In another beneficial aspect of the invention, the outer shaft may define a primary lumen and a secondary lumen, at least a portion of the inner shaft being disposed in the primary lumen.

In another beneficial aspect of the invention, the inner shaft and outer shaft may define an annular space between the inner shaft and outer shaft. In another beneficial aspect of the invention, the outer shaft may define at least one port at a distal end of the outer shaft.

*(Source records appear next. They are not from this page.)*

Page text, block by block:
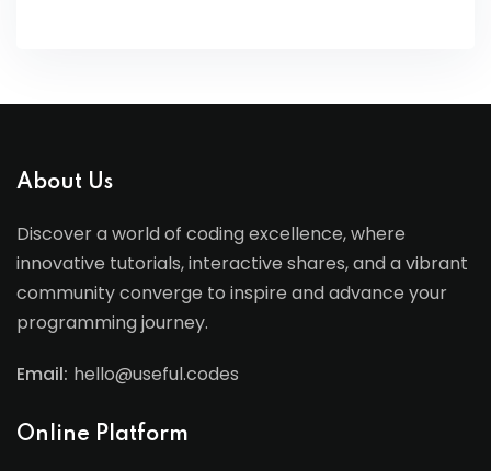
About Us
Discover a world of coding excellence, where
innovative tutorials, interactive shares, and a vibrant
community converge to inspire and advance your
programming journey.
Email: hello@useful.codes
Online Platform
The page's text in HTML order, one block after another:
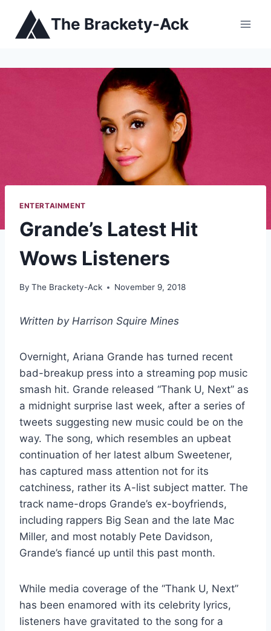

In another beneficial aspect of the invention, at least one port may be adjacent to the mesh.

In another beneficial aspect of the invention, at least one port may be positioned on the catheter portion between the distal occlusion balloon and the mesh.

In another beneficial aspect of the invention, at least one port may define an injection port configured to release MNPs.

In another beneficial aspect of the invention, the mesh may be expandable to a relatively expanded state, and the catheter balloon may be expandable to an intermediate expanded state in the catheter balloon, the mesh and catheter balloon being separated by a narrow plenum space between the mesh and the catheter balloon.

In another beneficial aspect of the invention, a method of treating a medical condition in a human or animal with one or more therapeutic agents includes the steps of: a) advancing a catheter to a treatment site in the human or animal, the catheter comprising a catheter balloon and a magnetizable mesh surrounding the catheter balloon; b) establishing a uniform magnetic field at the treatment site; c) releasing a plurality of MNP containing the one or more therapeutic agents from the catheter to a location near the mesh in the uniform magnetic field, the MNPs comprising one or more magnetic field- responsive agents; d) radially expanding the catheter balloon and the mesh until the mesh contacts the treatment area; and e) maintaining the uniform magnetic field after the step of releasing the plurality of MNP to draw the MNP to the mesh and into contact with the treatment area.

In another beneficial aspect of the invention, step a) may include the step of advancing the catheter into an obstructed or partially obstructed area of an artery.

In another beneficial aspect of the invention, step d) may include the step of radially expanding the catheter balloon and mesh to open the obstructed or partially obstructed area of the artery in an angioplasty procedure.

In another beneficial aspect of the invention, the method may include the step of radially retracting the catheter balloon after step d) to create a narrow plenum space between the catheter balloon and the wall of the artery.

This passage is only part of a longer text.